Two exercise stocks are on the run this quarter.
Peloton, up nearly 29% since Oct. 1, has soared as some states reimposed Covid-19 restrictions amid rising case counts. Planet Fitness, up over 19% in the same time frame, has climbed on reopening hopes as the Covid vaccine rollout begins.
With New Year’s resolutions right around the corner and the timing of the reopening still up in the air, it’s worth taking a closer look at the fitness trade to see what might work in 2021, two traders say.
Mark Tepper, president and CEO of Strategic Wealth Partners, said it may soon be time to flip the script.
“As I look forward to 2021, I would begin to look to rotate out of Peloton into Planet Fitness,” he told CNBC’s “Trading Nation” on Tuesday.
“I’m not doing it today, not at this price,” he added. “I get really interested in Planet Fitness in the low 60s.”
Planet Fitness shares closed down almost 4% at $73.15 on Tuesday. And though the $60s may seem far off, a second wave of lockdowns would likely force a decline to those levels, Tepper said.
“It was between 50 and 65 all summer long while gyms were open,” he said.
“I’ve always loved this company, I just haven’t been able to get in at the right price,” he said. “First things first, it is a unit growth story.

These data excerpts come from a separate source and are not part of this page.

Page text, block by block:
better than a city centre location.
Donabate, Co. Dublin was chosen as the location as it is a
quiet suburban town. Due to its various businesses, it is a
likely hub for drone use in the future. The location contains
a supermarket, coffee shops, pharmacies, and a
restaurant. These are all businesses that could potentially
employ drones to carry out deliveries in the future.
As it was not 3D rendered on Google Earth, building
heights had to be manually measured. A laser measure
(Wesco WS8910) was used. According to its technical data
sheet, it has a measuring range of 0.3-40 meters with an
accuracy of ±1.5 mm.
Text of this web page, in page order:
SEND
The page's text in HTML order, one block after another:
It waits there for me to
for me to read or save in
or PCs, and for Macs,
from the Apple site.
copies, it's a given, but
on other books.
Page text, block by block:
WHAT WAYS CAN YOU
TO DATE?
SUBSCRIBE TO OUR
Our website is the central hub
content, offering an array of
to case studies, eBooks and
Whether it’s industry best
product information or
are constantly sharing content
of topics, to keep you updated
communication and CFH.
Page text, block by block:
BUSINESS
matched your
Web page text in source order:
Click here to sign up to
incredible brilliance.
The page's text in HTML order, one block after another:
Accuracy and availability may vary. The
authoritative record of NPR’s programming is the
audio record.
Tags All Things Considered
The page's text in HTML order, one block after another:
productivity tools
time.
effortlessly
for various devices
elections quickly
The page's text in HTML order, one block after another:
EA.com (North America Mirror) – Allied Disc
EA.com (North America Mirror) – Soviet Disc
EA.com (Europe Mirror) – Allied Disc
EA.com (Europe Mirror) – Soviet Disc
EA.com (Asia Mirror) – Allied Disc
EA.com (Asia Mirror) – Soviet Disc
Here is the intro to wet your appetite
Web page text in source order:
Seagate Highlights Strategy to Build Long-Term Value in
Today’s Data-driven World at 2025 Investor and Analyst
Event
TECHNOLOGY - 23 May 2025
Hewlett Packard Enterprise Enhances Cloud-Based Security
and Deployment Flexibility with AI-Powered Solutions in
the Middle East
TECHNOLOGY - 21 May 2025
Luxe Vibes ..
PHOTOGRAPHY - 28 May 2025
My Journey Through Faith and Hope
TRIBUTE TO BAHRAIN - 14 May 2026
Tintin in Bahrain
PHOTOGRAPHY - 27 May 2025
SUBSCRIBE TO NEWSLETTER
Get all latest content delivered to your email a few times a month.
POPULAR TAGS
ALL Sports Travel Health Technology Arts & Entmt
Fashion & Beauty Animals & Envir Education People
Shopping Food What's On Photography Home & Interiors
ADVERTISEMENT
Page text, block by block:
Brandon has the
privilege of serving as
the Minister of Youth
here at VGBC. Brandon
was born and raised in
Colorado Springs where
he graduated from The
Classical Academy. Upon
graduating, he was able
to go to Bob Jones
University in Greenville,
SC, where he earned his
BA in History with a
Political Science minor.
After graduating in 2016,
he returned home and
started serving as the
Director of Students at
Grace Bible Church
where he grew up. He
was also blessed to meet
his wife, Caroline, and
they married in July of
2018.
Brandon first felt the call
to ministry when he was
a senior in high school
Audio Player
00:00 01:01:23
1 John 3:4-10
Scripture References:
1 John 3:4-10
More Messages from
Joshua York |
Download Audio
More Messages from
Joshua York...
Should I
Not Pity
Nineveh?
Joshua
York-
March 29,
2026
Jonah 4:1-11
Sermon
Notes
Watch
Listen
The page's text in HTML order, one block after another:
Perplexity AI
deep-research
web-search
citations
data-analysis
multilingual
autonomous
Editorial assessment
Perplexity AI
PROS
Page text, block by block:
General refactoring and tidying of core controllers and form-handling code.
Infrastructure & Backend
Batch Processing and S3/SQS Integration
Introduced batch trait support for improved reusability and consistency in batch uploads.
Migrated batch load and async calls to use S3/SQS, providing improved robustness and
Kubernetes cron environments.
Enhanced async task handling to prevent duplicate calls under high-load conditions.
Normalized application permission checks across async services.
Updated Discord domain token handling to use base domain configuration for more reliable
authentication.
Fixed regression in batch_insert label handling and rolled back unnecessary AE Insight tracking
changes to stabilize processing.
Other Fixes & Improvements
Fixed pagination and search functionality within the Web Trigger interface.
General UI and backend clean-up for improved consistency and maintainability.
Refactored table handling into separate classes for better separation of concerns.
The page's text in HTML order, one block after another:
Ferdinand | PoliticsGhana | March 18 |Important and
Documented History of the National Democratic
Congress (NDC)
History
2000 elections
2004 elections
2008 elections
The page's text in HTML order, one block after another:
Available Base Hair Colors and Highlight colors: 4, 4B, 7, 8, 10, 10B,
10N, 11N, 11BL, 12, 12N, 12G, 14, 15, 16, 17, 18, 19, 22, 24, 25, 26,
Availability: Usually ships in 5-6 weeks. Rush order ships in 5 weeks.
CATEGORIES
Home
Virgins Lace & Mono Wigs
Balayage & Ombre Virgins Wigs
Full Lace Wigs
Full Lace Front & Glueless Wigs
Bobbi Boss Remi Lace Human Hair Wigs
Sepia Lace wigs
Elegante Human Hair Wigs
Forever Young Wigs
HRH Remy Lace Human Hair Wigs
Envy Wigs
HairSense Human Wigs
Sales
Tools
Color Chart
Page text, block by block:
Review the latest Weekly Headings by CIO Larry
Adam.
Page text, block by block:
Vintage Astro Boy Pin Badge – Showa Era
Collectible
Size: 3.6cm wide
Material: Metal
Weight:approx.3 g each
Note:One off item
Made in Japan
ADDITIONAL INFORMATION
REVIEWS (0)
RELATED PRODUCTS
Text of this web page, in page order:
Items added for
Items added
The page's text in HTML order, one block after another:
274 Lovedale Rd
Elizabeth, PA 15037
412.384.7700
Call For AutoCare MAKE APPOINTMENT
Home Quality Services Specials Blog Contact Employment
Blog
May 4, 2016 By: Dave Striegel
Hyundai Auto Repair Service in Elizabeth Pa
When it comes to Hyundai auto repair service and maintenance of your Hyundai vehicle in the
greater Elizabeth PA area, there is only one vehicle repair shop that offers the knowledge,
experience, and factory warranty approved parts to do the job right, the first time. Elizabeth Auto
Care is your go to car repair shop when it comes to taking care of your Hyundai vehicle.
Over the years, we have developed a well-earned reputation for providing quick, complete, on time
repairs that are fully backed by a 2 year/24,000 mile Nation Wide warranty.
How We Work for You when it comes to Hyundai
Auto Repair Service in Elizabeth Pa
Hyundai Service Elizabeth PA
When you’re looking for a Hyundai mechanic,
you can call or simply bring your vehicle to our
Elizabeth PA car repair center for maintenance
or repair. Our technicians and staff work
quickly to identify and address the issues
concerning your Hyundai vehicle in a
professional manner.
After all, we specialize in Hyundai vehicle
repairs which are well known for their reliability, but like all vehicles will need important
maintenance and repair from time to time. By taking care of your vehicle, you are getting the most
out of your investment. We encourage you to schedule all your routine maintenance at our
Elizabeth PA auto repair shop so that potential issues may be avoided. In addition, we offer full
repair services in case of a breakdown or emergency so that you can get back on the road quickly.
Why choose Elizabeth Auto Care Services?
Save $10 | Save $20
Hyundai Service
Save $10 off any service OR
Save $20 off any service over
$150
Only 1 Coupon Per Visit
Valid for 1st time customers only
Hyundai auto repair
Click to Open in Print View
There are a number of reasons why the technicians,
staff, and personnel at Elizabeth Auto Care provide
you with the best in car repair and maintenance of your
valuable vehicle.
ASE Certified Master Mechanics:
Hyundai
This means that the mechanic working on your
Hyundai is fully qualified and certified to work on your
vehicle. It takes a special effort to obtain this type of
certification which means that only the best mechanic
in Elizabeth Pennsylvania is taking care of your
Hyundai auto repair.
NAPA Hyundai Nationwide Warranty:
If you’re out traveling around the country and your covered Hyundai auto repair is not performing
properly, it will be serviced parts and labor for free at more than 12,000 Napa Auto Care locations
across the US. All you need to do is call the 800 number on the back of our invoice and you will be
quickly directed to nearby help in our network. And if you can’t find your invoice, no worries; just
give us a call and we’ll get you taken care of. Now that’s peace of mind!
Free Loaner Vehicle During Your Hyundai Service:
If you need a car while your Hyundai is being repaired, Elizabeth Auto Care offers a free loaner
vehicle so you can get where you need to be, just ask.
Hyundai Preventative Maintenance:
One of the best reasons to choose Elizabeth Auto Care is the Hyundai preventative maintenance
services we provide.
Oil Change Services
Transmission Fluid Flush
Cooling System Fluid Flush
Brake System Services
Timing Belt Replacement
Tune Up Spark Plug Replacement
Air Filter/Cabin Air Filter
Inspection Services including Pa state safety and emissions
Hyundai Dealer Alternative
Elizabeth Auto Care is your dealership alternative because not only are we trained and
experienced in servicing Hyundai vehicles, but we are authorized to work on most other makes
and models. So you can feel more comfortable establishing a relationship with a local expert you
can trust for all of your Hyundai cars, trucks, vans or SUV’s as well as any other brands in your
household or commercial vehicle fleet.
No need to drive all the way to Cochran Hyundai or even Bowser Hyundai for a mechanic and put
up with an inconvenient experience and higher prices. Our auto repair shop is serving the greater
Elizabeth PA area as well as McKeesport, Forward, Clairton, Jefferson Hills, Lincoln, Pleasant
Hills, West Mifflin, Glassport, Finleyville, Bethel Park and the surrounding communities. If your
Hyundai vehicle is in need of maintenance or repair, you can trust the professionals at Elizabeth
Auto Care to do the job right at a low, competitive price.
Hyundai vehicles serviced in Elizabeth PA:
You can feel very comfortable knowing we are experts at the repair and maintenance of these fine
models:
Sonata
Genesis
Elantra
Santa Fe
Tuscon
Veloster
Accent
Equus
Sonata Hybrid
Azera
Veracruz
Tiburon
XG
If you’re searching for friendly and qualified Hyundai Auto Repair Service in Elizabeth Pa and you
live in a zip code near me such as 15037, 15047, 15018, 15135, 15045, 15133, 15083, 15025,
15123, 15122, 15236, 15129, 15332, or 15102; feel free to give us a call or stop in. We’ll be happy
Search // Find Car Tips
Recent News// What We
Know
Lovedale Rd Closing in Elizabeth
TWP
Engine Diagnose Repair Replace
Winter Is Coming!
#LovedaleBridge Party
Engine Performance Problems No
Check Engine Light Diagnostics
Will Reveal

So, they have the opportunity to further penetrate their market by continuing to open new locations. Second thing is their subscription model is absolutely genius. At $10 a month, it’s actually more painful to cancel your membership than it is to just keep paying them.”
Tepper, who owns a Peloton exercise cycle, joked that he “would consider paying $10 a month at this point for the opportunity to get out of my house.”
“So, I’m not pulling the trigger on this trade yet, … but I am watching it,” he said.
On a technical basis, Peloton still appears to have room to run, TradingAnalysis.com founder Todd Gordon said in the same “Trading Nation” interview.
“It’s trading 300 times next year’s earnings, but they are spending a lot right now to grow,, so I’m not overly concerned about that,” Gordon said, adding that he was “impressed” with how the company is handling newfound competition from Apple.
Better yet, on the chart, “we actually don’t see resistance until about $200,” another 56% above where Peloton closed on Tuesday, Gordon said. The stock ended trading up almost 5% at $127.78 a share.
“I’m long from 35, which has been a really nice entry,” Gordon said. “Any hesitation into those February 3rd earnings and I will look to protect because we will cover those holiday orders.”
Gordon was also impressed by Peloton’s staying power versus other exercise fads.
“Peloton was the first that capitalized on sort of this social networking, digital environment, where a lot of other exercise and these kind of experience companies have failed. You look at Lululemon’s acquisition of Mirror and I don’t see it gaining much momentum,” he said. “I think the popularity of cycling is increasing. … I think a lot of people are sort of getting away from impact exercise.”
And at about $2,000 to $3,000 per exercise cycle, “it’s kind of hard to get away” from Peloton once a purchase has been made, Gordon said.
“I’m going to stick with it for now, but I hear Tepper’s cautiousness going forward,” he said.
Disclosure: Gordon and Tepper both own shares of Peloton.